TASK ITEM: Filter these entries so that only lines with the word "podcast" remain.

DATA SHOWN:
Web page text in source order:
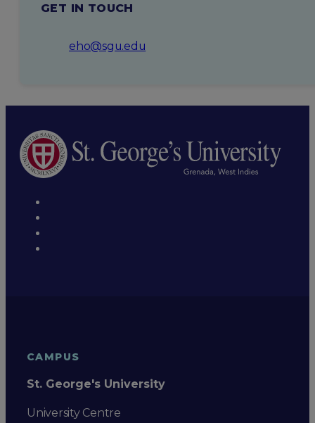
GET IN TOUCH
eho@sgu.edu
CAMPUS
St. George's University
University Centre
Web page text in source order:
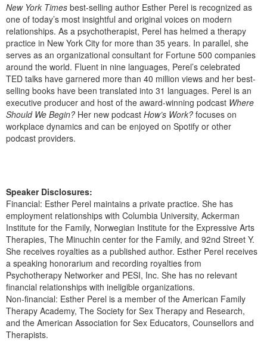
New York Times best-selling author Esther Perel is recognized as
one of today’s most insightful and original voices on modern
relationships. As a psychotherapist, Perel has helmed a therapy
practice in New York City for more than 35 years. In parallel, she
serves as an organizational consultant for Fortune 500 companies
around the world. Fluent in nine languages, Perel’s celebrated
TED talks have garnered more than 40 million views and her best-
selling books have been translated into 31 languages. Perel is an
executive producer and host of the award-winning podcast Where
Should We Begin? Her new podcast How’s Work? focuses on
workplace dynamics and can be enjoyed on Spotify or other
podcast providers.
Speaker Disclosures:
Financial: Esther Perel maintains a private practice. She has
employment relationships with Columbia University, Ackerman
Institute for the Family, Norwegian Institute for the Expressive Arts
Therapies, The Minuchin center for the Family, and 92nd Street Y.
She receives royalties as a published author. Esther Perel receives
a speaking honorarium and recording royalties from
Psychotherapy Networker and PESI, Inc. She has no relevant
financial relationships with ineligible organizations.
Non-financial: Esther Perel is a member of the American Family
Therapy Academy, The Society for Sex Therapy and Research,
and the American Association for Sex Educators, Counsellors and
Therapists.

TASK RESULT:
executive producer and host of the award-winning podcast Where
Should We Begin? Her new podcast How’s Work? focuses on
podcast providers.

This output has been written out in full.